Un document de travail du cabinet de Pascal Lamy, commissaire européen au Commerce, établit un diagnostic sur le phénomène des délocalisations en Europe et suggère des remèdes.
Selon ce texte, l’économie européenne est toujours créatrice d’emplois, avec un solde positif net de 25 millions en 20 ans. La production industrielle a même augmenté de 40%.
Certes, l’industrie a perdu 7 millions d’emplois mais les services en ont créé 36 millions.
L’excédent commercial industriel européen s’est accru de 36 milliards d’euros sur les cinq dernières années, grâce « au dynamisme de nos exportations de produits de haut de gamme », relève le texte.
Le recul industriel est concentré dans un nombre limité de secteurs, représentants 7% de la production industrielle (cuir, textiles, habillement, construction navale, etc.).
On assiste en fait à une « recomposition permanente du tissu industriel » européen, les créations d’emplois nouveaux équilibrant les destructions d’emplois anciens. « L’effet net est un solde précaire: en moyenne, depuis 1979, les destructions représentent 15% des emplois et les créations 15,5% ».
Les délocalisations recouvrent une « réalité multiple qui appelle des réponses différenciées ».
L’investissement industriel dans les pays à bas salaires ne représente « que 5% du stock d’investissement étranger d’un pays comme la France ». En outre, « le principal déterminant des localisations n’est pas le coût du travail mais la proximité de la demande finale ». L’investissement à l’étranger permet d’ouvrir de nouveaux marchés. Il est donc bénéfique. Par ailleurs, l’investissement étranger en France représente lui 2,3 millions d’emplois, 30% du total dans l’industrie.
Les délocalisations représentent toutefois un défi immédiat, « celui de la gestion du changement » pour les catégories les plus menacées, les salariés les moins qualifiés.
« Réalité intolérable » en France, le chômage « relève de notre incapacité à profiter des gains de productivité dans l’industrie pour créer plus d’emplois dans les services ». Un déficit évalué à 1,5 million d’emplois en France, par comparaison avec les États-Unis.

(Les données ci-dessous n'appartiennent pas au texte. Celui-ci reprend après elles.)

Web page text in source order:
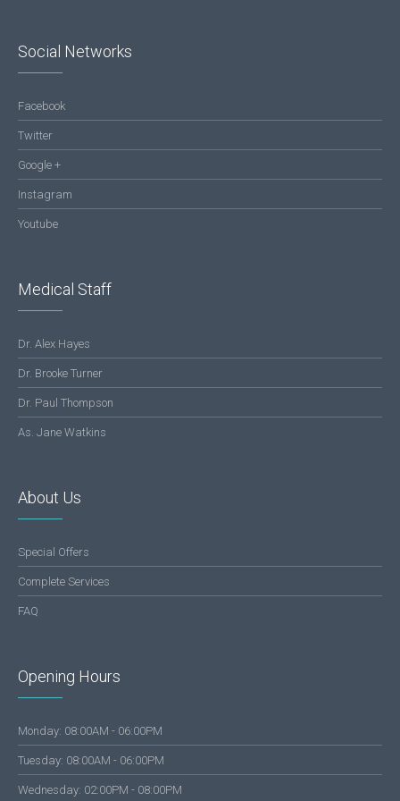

Le vrai danger est à plus long terme l’émergence d’une « rupture qualitative dans la logique de la division internationale du travail », avec l’ouverture de grandes économies (Chine, Inde, Brésil) disposant d’une main d’œuvre à bas coût mais ayant accès aux technologies avancées via les filiales des firmes multinationales.
L’industrie européenne, en « équilibre instable », doit donc préserver sa capacité « à vendre du travail cher », dans le haut de gamme. C’est la clef « pour infirmer le sentiment qu’il ne reste plus aux travailleurs européens qu’à travailler plus pour gagner moins ».
Elle doit se redéployer de toute urgence vers les zones les plus dynamiques de la planète, pour bénéficier de leur demande. « Nous avons intérêt à investir sur ces marchés pour y être présents », selon le document.
Sans négliger les armes défensives (anti-dumping, anti-subventions, défense de la propriété intellectuelle), l’Europe doit surtout rechercher un « sursaut technologique ». D’où la proposition de la Commission de doubler, voire tripler le budget des politiques européennes en formation, recherche et innovation dans les perspectives financières 2007-2013.